Open-Ended Goal Inference through Actions and Language for Human-Robot Collaboration
Debasmita Ghose, Oz Gitelson, Marynel Vazquez, Brian Scassellati
TL;DR
This work tackles open-ended goal inference in human–robot collaboration by fusing natural language preferences with observed actions. It introduces BALI, a Bidirectional Action-Language Inference framework that combines a receding-horizon planner with a modular question-asking mechanism, enabling robots to infer unbounded goals and request clarifications only when beneficial. The approach demonstrates stability and accuracy gains over action-only, language-only, and dialog-based baselines in both simulated and real-world collaborative cooking tasks, including strong performance in closed settings with goal and policy banks.
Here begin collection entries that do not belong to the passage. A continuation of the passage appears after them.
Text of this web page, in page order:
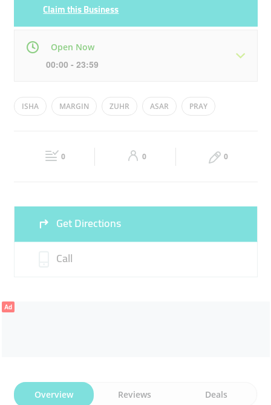
Claim this Business
Open Now
00:00 - 23:59
Mon 00:00 - 23:59 Tue 00:00 - 23:59
00:00 - 23:59 00:00 - 23:59
ISHA MARGIN ZUHR ASAR PRAY
0 0 0
Get Directions
Call
Ad
Overview Reviews Deals
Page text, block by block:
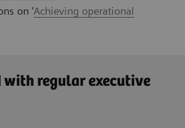
on 'Achieving operational
with regular executive
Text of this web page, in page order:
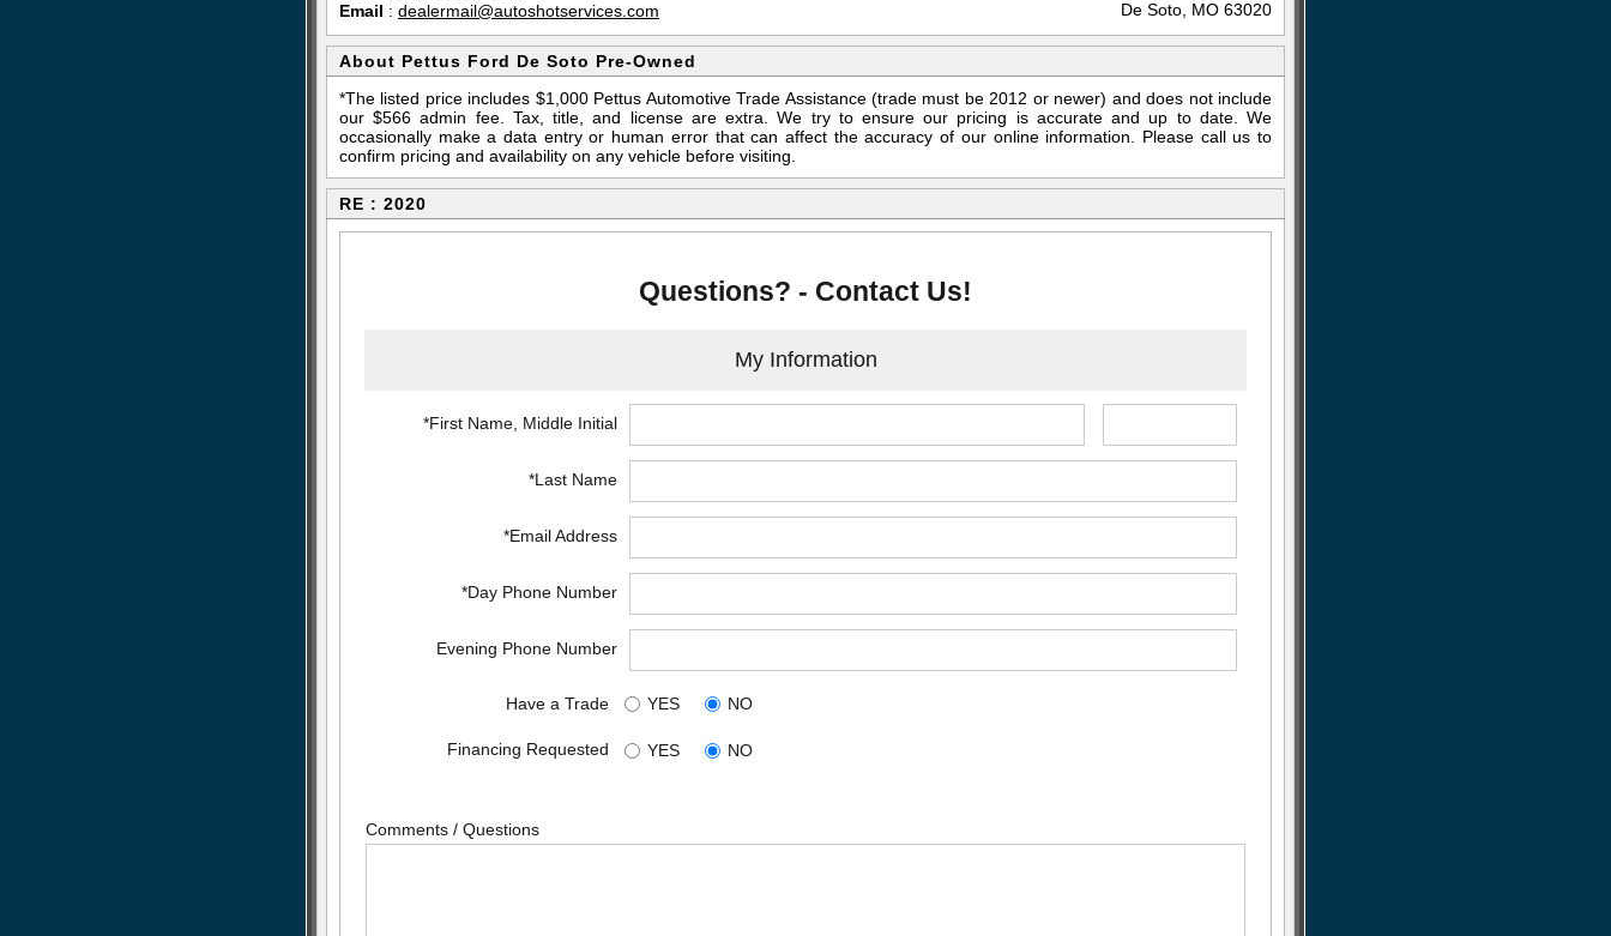
Email : dealermail@autoshotservices.com
De Soto, MO 63020
About Pettus Ford De Soto Pre-Owned
*The listed price includes $1,000 Pettus Automotive Trade Assistance (trade must be 2012 or newer) and does not include
our $566 admin fee. Tax, title, and license are extra. We try to ensure our pricing is accurate and up to date. We
occasionally make a data entry or human error that can affect the accuracy of our online information. Please call us to
confirm pricing and availability on any vehicle before visiting.
RE : 2020
Questions? - Contact Us!
My Information
*First Name, Middle Initial
*Last Name
*Email Address
*Day Phone Number
Evening Phone Number
Have a Trade YES NO
Financing Requested YES NO
Comments / Questions
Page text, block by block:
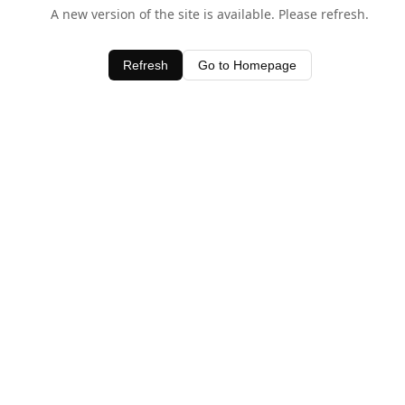
A new version of the site is available. Please refresh.
Refresh Go to Homepage

By grounding open-ended goals in both action evidence and language signals, BALI achieves faster convergence and fewer mistakes, highlighting a practical path toward robust open-world HRC with minimal human interruption.
Abstract
To collaborate with humans, robots must infer goals that are often ambiguous, difficult to articulate, or not drawn from a fixed set. Prior approaches restrict inference to a predefined goal set, rely only on observed actions, or depend exclusively on explicit instructions, making them brittle in real-world interactions. We present BALI (Bidirectional Action-Language Inference) for goal prediction, a method that integrates natural language preferences with observed human actions in a receding-horizon planning tree. BALI combines language and action cues from the human, asks clarifying questions only when the expected information gain from the answer outweighs the cost of interruption, and selects supportive actions that align with inferred goals. We evaluate the approach in collaborative cooking tasks, where goals may be novel to the robot and unbounded. Compared to baselines, BALI yields more stable goal predictions and significantly fewer mistakes.